§ **The problem**
The string "David" may appear in lines of the listing. Report each line where it does.

*** Data extract Section Begins ***

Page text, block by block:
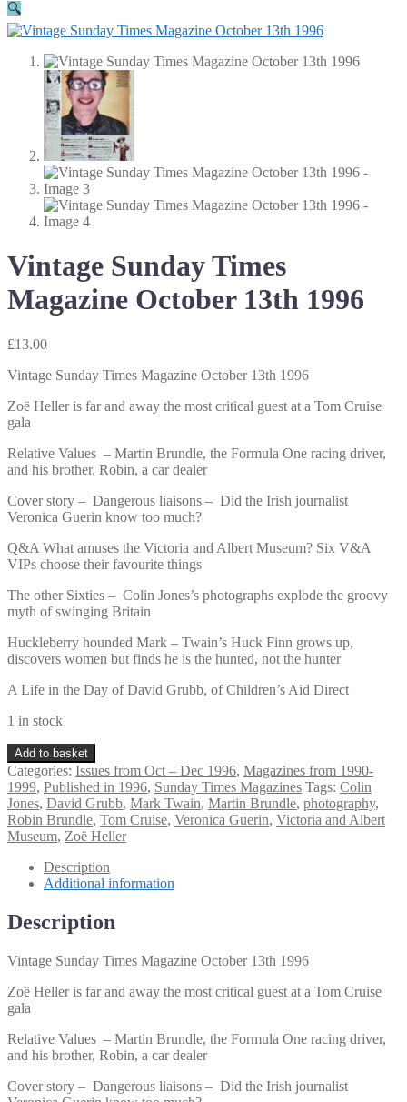
🔍
Vintage Sunday Times
Magazine October 13th 1996
£13.00
Vintage Sunday Times Magazine October 13th 1996
Zoë Heller is far and away the most critical guest at a Tom Cruise
gala
Relative Values – Martin Brundle, the Formula One racing driver,
and his brother, Robin, a car dealer
Cover story – Dangerous liaisons – Did the Irish journalist
Veronica Guerin know too much?
Q&A What amuses the Victoria and Albert Museum? Six V&A
VIPs choose their favourite things
The other Sixties – Colin Jones’s photographs explode the groovy
myth of swinging Britain
Huckleberry hounded Mark – Twain’s Huck Finn grows up,
discovers women but finds he is the hunted, not the hunter
A Life in the Day of David Grubb, of Children’s Aid Direct
1 in stock
Vintage
Sunday
Times
Magazine
October
13th
quantity
Add to basket
Categories: Issues from Oct – Dec 1996, Magazines from 1990-
1999, Published in 1996, Sunday Times Magazines Tags: Colin
Jones, David Grubb, Mark Twain, Martin Brundle, photography,
Robin Brundle, Tom Cruise, Veronica Guerin, Victoria and Albert
Museum, Zoë Heller
Description
Additional information
Description
Vintage Sunday Times Magazine October 13th 1996
Zoë Heller is far and away the most critical guest at a Tom Cruise
gala
Relative Values – Martin Brundle, the Formula One racing driver,
and his brother, Robin, a car dealer
Cover story – Dangerous liaisons – Did the Irish journalist

*** Data extract Section Ends ***

§ **Response**
A Life in the Day of David Grubb, of Children’s Aid Direct
Jones, David Grubb, Mark Twain, Martin Brundle, photography,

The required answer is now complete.